I’m honestly not sure how much “blaming the victim” was a real thing and how much was hyped up by modern feminists, but we’ve gone so far in the other direction that calls for common sense behavior (e.g. “don’t get falling down drunk at a frat house“) are responded to with abject horror. And that’s not helpful to women either.
Feminism Is Trying To Update Chivalry
A female author and scholar I greatly admire once suggested that I look at feminism on campus less as “women’s liberation” and more as “most obvious means of female protection on campus.” I think many conservative and moderate folks with healthy understandings of sexual distinctions look at Slut Walks and Take Back the Nights and Vagina Monologues and Don’t-Tell-Me-Not-To-Pass-Out-Drunk Brigades and just grimace or shake their heads at the radical nature of it all.
But reconsider them — along with the rather doctrinaire refusal to consider if women can play a role in avoiding their own victimization — as feminists attempting to create a sort of modern version of chivalry.
Chivalry was of course much more than about how men were to treat women. It was a rigorous code for knights that dealt with their relationships with all sorts of different people. We tend to have a negative view of chivalric codes as patriarchal and archaic, for good reason. (They’re patriarchal and archaic.) But the focus on behavior under these codes were how a certain class of men were to treat everyone who was weaker. And that’s a problem that’s not going away.
I know we’re all supposed to be yelling at each other all the time these days, but I wonder if there isn’t more opportunity for agreement on treatment of women than most of our rhetoric suggests. We all like to proclaim women as powerful and completely equivalent to men in every way. But reality keeps breaking in and forcing us to acknowledge that in many ways, men and women are different in deeply meaningful ways. Many of those ways are of course fantastic. But it’s also true that some men exploit women’s weaknesses and need to be held to better standards.
I mean, maybe there’s no reasoning with people who put up tweets such as this:
And maybe that’s most of the feminist left these days. I don’t know.

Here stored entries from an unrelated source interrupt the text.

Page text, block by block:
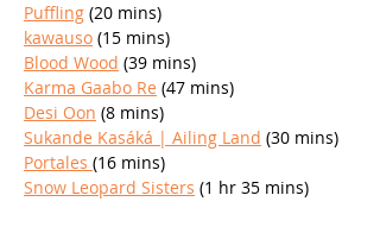
Puffling (20 mins)
kawauso (15 mins)
Blood Wood (39 mins)
Karma Gaabo Re (47 mins)
Desi Oon (8 mins)
Sukande Kasáká | Ailing Land (30 mins)
Portales (16 mins)
Snow Leopard Sisters (1 hr 35 mins)
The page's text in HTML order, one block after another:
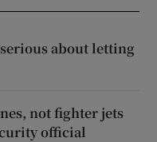
serious about letting
not fighter jets
official
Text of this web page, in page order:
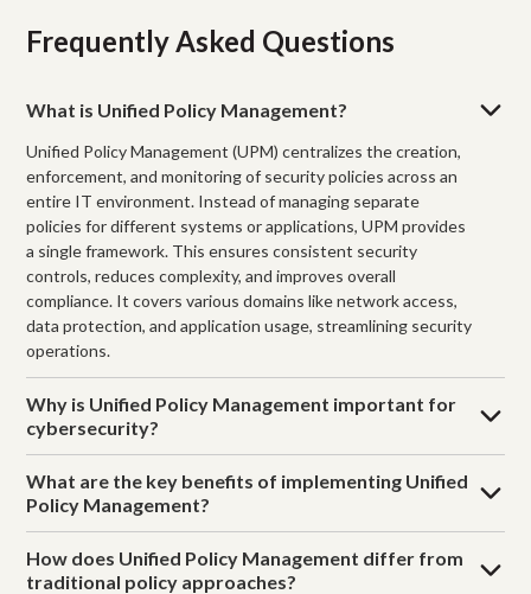
Frequently Asked Questions
What is Unified Policy Management?
Unified Policy Management (UPM) centralizes the creation,
enforcement, and monitoring of security policies across an
entire IT environment. Instead of managing separate
policies for different systems or applications, UPM provides
a single framework. This ensures consistent security
controls, reduces complexity, and improves overall
compliance. It covers various domains like network access,
data protection, and application usage, streamlining security
operations.
Why is Unified Policy Management important for
cybersecurity?
What are the key benefits of implementing Unified
Policy Management?
How does Unified Policy Management differ from
traditional policy approaches?
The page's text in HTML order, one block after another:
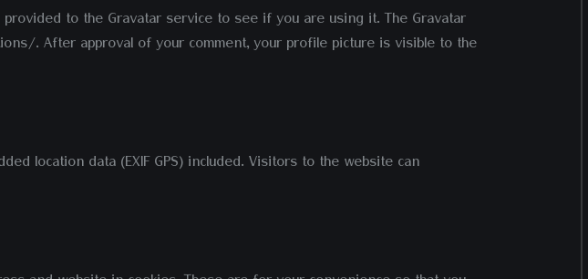
to the Gravatar service to see if you are using it. The Gravatar
. After approval of your comment, your profile picture is visible to the
location data (EXIF GPS) included. Visitors to the website can
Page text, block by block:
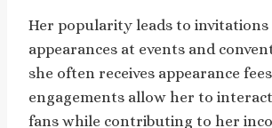
Her popularity leads to
appearances at events and
she often receives appearance
engagements allow her to
fans while contributing to her
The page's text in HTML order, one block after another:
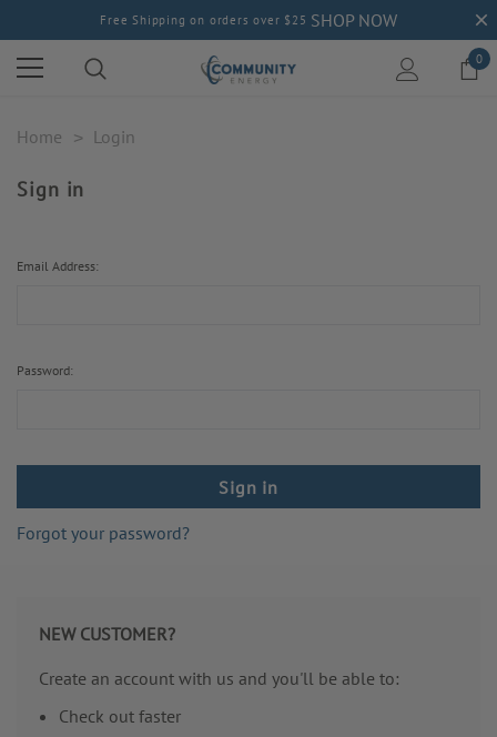
Free Shipping on orders over $25 SHOP NOW
0
Home Login
Sign in
Email Address:
Password:
Forgot your password?
NEW CUSTOMER?
Create an account with us and you'll be able to:
Check out faster
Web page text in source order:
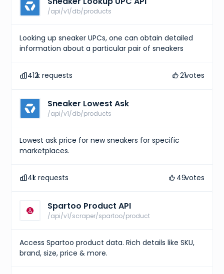
/api/v1/db/products
Looking up sneaker UPCs, one can obtain detailed
information about a particular pair of sneakers
412k requests 21votes
Sneaker Lowest Ask
/api/v1/db/products
Lowest ask price for new sneakers for specific
marketplaces.
41k requests 49votes
Spartoo Product API
/api/v1/scraper/spartoo/product
Access Spartoo product data. Rich details like SKU,
brand, size, price & more.

But I think that many people who freak out over suggestions that women avoid putting nude pics on the cloud or wear rape-prevention polish or maybe not dress at junior high school like your older sis dresses to go to a cocktail party are actually people who are trying to say reasonable things. They’re acknowledging that male and female sexuality actually does need to be respected for its differences and that the average man is stronger than the average female, and as a result of all this, we need men to behave better for our civil society to keep functioning.